The application works as follows:

  1. When you enter the ticker on the website and click the "Generate Insights" button, the backend initiates the process by fetching the tax filings for the specified years using the fetch_10k.py script.
  2. Once the tax filings are successfully fetched, the visualize.py scripts acts upon them. The visualize() function proceeds to analyze the data using the analyze() function from the analyzer.py module. However, before running the analyzer, it utilizes the parse_filing_text() function to semantically parse the tax files. This parsed data serves as the context for the Language Model (LLM) used in the analysis and the models return a JSON output containing the main fileds as mentioned in insights section. The output is then saved to a path of format insights/{ticker}/{filing_year}/analysis.json.
  3. After the analysis is complete, two key functions are invoked:
    • create_bar_plot(): This function generates high-level time series insights, providing a visual representation of the stock's performance over the specified period. It saves the plots under visualizations/{ticker}/insights/ directory.
    • create_segment_bar_plots(): This function generates detailed insights for each year, offering a more granular view of the stock's financial metrics. Similarly, it saves the plots under visualizations/{ticker}/detailed/ directory.

Directory Structure

project-root/
├── frontend/
│   ├── index.html
│   ├── script.js
│   ├── style.css
│   └── output.css
├── app.py
├── fetch_10k.py
├── analyzer.py
├── visualize.py
├── .env 
├── data/
│   └── sec-edgar-filings/
│       └── <ticker>/
├── insights/
│   └── <ticker>/
│       └── <filing_year>/
│           └── analysis.json
└── visualizations/
    └── <ticker>/
        ├── insights/
        └── detailed/

Tech Stack

  • Python: The primary programming language used for the backend implementation.

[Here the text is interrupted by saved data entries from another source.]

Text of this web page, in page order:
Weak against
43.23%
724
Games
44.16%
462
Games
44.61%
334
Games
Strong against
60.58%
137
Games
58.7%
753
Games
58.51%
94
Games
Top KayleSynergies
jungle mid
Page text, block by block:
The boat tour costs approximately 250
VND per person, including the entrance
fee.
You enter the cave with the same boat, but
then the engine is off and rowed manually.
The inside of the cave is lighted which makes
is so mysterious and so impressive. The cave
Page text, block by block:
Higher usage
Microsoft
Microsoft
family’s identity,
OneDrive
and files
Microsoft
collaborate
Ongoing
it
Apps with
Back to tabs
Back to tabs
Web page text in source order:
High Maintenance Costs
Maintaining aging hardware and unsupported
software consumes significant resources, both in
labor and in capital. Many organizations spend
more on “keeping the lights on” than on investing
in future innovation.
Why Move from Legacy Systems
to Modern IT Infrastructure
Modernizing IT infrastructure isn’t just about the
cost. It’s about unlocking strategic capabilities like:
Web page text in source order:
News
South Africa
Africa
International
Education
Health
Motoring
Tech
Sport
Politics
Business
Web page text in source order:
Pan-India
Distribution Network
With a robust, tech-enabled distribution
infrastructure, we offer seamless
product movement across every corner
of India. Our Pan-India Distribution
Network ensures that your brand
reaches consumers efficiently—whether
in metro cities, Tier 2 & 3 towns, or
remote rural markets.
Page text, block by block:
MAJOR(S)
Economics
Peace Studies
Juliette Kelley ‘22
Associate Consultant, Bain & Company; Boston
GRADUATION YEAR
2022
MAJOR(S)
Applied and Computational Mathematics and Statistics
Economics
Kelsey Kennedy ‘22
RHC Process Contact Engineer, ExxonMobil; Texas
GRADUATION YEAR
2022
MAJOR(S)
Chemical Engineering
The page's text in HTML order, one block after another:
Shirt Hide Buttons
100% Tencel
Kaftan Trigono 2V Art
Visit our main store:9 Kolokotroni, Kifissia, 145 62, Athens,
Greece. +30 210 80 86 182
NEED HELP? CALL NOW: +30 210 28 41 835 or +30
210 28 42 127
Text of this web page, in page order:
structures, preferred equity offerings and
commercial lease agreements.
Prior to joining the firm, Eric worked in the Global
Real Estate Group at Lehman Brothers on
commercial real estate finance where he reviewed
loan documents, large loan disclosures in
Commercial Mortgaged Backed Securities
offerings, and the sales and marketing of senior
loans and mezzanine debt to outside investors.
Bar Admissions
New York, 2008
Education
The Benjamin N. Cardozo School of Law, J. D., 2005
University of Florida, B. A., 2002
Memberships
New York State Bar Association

  • Flask: Chosen for its simplicity and ease of use for building small-to-medium web applications.

  • Matplotlib: Selected for its extensive functionality for creating a variety of visualizations.

  • Anthropic API: Utilized due to its powerful language model capabilities and the availability of free credits for testing purposes.

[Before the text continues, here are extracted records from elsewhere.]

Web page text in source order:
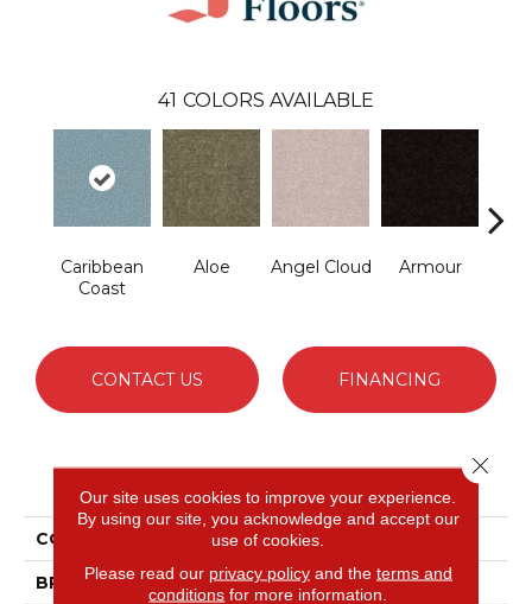
41 COLORS AVAILABLE
Caribbean
Coast
Aloe Angel Cloud Armour
CONTACT US FINANCING
COLLECTION Full Court 15'
BRAND Shaw Floors
Our site uses cookies to improve your experience.
By using our site, you acknowledge and accept our
use of cookies.
Please read our privacy policyand the terms and
conditions for more information.
Close
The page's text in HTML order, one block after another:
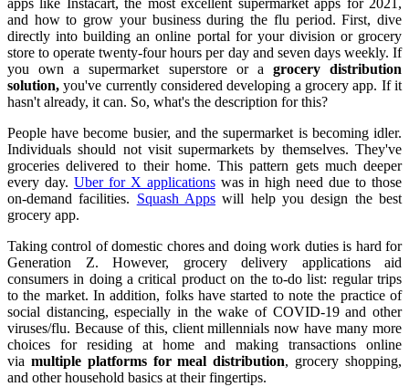
apps like Instacart, the most excellent supermarket apps for 2021,
and how to grow your business during the flu period. First, dive
directly into building an online portal for your division or grocery
store to operate twenty-four hours per day and seven days weekly. If
you own a supermarket superstore or a grocery distribution
solution, you've currently considered developing a grocery app. If it
hasn't already, it can. So, what's the description for this?
People have become busier, and the supermarket is becoming idler.
Individuals should not visit supermarkets by themselves. They've
groceries delivered to their home. This pattern gets much deeper
every day. Uber for X applicationswas in high need due to those
on-demand facilities. Squash Apps will help you design the best
grocery app.
Taking control of domestic chores and doing work duties is hard for
Generation Z. However, grocery delivery applications aid
consumers in doing a critical product on the to-do list: regular trips
to the market. In addition, folks have started to note the practice of
social distancing, especially in the wake of COVID-19 and other
viruses/flu. Because of this, client millennials now have many more
choices for residing at home and making transactions online
via multiple platforms for meal distribution, grocery shopping,
and other household basics at their fingertips.
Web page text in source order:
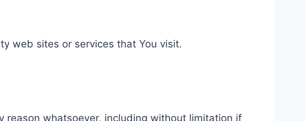
web sites or services that You visit.
reason whatsoever, including without limitation if

  • sec-edgar-downloader: Chosen for its convenience and ease of use in retrieving financial filings from the SEC's EDGAR database.

  • sec-parser: Employed for its ability to semantically parse the 10-K filings and extract relevant information for analysis.

  • HTML / CSS (Tailwind) / JavaScript: Used to create the user interface, handle form submissions, and display the generated visualizations in the browser.

Current Issues:

The app currenly uses Anthropic API for generating the insights. However, sometimes it doesn't retuns proper json format for insights.json.

This issue can be solved by trying to generate the insight again or using OpenAI GPT API which allows to get the output in proper json format.

Future Plans:

  • Natural Language Processing (NLP) Enhancements: The current text analysis relies on the Anthropic API's language model. While powerful, there is room for improvement in terms of accuracy and specificity. I plan to explore the use of Retrieval-Augmented Generation (RAG) models, which will help generate more accurate, context-aware insights by combining language models with external knowledge retrieval.